Ninguém deveria pagar com a vida pelo que diz. Ninguém deveria comemorar a morte de quem ousa falar. Ninguém deveria se rebaixar à covardia de celebrar o fim da dignidade humana.

Oesterheld e O Eternauta: a ficção que previu a noite

Em 1957, Héctor Germán Oesterheld publicou El Eternauta, obra-prima das HQs argentinas. Uma nevasca mortal cobre Buenos Aires; a sobrevivência depende de resistir ao isolamento e enfrentar invasores invisíveis. Não eram alienígenas: eram metáforas do autoritarismo em todos seus estágios e camadas.
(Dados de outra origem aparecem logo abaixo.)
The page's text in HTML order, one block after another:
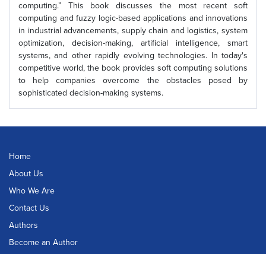
computing.” This book discusses the most recent soft
computing and fuzzy logic-based applications and innovations
in industrial advancements, supply chain and logistics, system
optimization, decision-making, artificial intelligence, smart
systems, and other rapidly evolving technologies. In today's
competitive world, the book provides soft computing solutions
to help companies overcome the obstacles posed by
sophisticated decision-making systems.
Home
About Us
Who We Are
Contact Us
Authors
Become an Author

Em 1977, Oesterheld foi sequestrado pela ditadura argentina. Torturado e “desaparecido”, assim como suas quatro filhas — duas grávidas. El Eternauta, transformada em série da Netflix em 2024, permaneceu como alerta para a submissão de povos pela força, da perda de sua dignidade pelo medo. Enquanto leitores seguiam acompanhando as páginas, o autor já não estava mais vivo, eram envidas da Espanha pelo ilustrador.

Ele não morreu pelo que escreveu, mas porque ousou escrever.

Charlie Kirk: a bala que silenciou o debate

Em 10 de setembro de 2025, Charlie Kirk, 31 anos, ativista conservador e cofundador da Turning Point USA, foi assassinado em Utah durante a turnê American Comeback Tour. Um tiro vindo de um prédio próximo atingiu seu pescoço diante de centenas de jovens.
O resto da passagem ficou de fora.